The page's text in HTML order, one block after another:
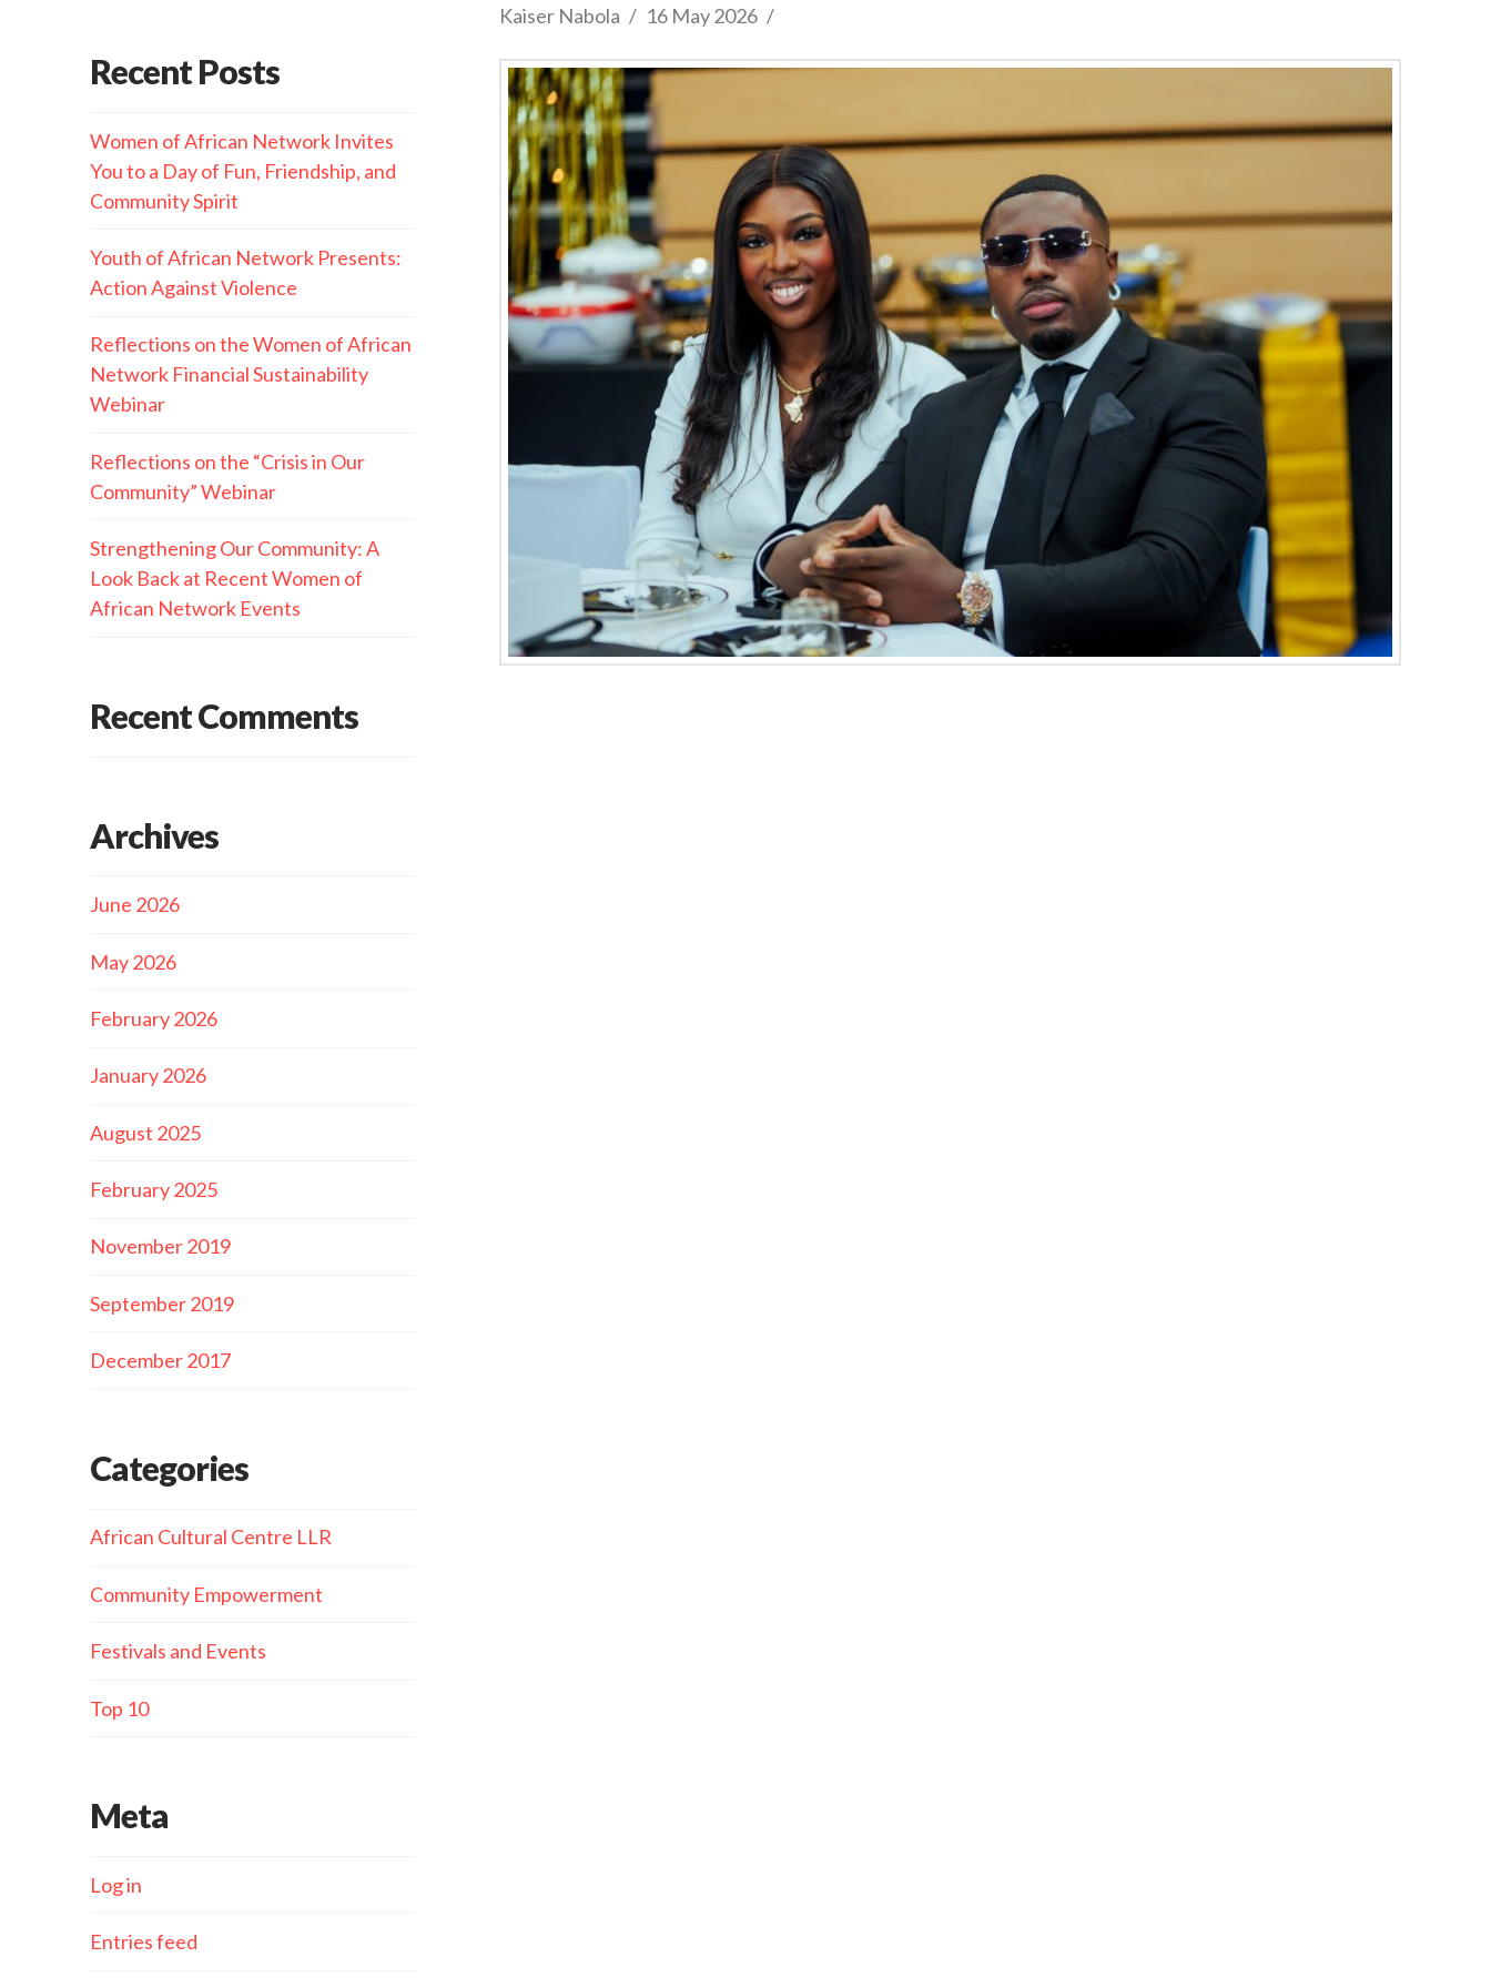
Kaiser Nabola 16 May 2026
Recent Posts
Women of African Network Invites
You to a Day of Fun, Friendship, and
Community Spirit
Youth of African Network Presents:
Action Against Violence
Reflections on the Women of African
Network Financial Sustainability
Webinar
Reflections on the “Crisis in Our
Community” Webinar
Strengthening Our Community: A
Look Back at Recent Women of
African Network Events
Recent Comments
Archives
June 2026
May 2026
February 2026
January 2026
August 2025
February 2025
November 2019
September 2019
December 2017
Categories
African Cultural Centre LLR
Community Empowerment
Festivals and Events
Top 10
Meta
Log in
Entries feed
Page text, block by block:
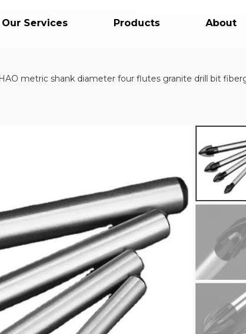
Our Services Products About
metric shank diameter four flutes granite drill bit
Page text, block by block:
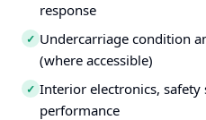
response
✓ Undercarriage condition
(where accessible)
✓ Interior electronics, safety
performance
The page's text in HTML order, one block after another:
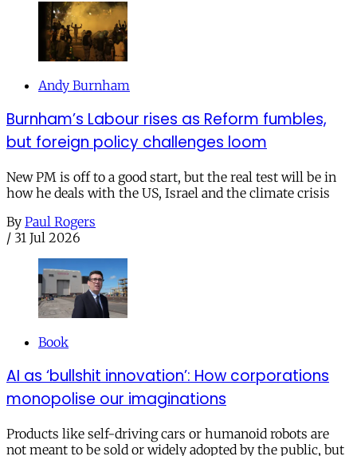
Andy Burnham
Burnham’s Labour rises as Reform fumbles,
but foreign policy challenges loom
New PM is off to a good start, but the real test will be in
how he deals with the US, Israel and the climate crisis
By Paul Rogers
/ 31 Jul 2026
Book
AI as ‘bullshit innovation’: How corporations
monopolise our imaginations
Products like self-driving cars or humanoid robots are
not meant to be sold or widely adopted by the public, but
·····
Activity - Restate word for word the lines above that start at the line containing "Network Financial Sustainability" and run to the end of the listing; exclude the pictures.

Exercise response -
Network Financial Sustainability
Webinar
Reflections on the “Crisis in Our
Community” Webinar
Strengthening Our Community: A
Look Back at Recent Women of
African Network Events
Recent Comments
Archives
June 2026
May 2026
February 2026
January 2026
August 2025
February 2025
November 2019
September 2019
December 2017
Categories
African Cultural Centre LLR
Community Empowerment
Festivals and Events
Top 10
Meta
Log in
Entries feed
Page text, block by block:
Our Services Products About
metric shank diameter four flutes granite drill bit
Page text, block by block:
response
✓ Undercarriage condition
(where accessible)
✓ Interior electronics, safety
performance
The page's text in HTML order, one block after another:
Andy Burnham
Burnham’s Labour rises as Reform fumbles,
but foreign policy challenges loom
New PM is off to a good start, but the real test will be in
how he deals with the US, Israel and the climate crisis
By Paul Rogers
/ 31 Jul 2026
Book
AI as ‘bullshit innovation’: How corporations
monopolise our imaginations
Products like self-driving cars or humanoid robots are
not meant to be sold or widely adopted by the public, but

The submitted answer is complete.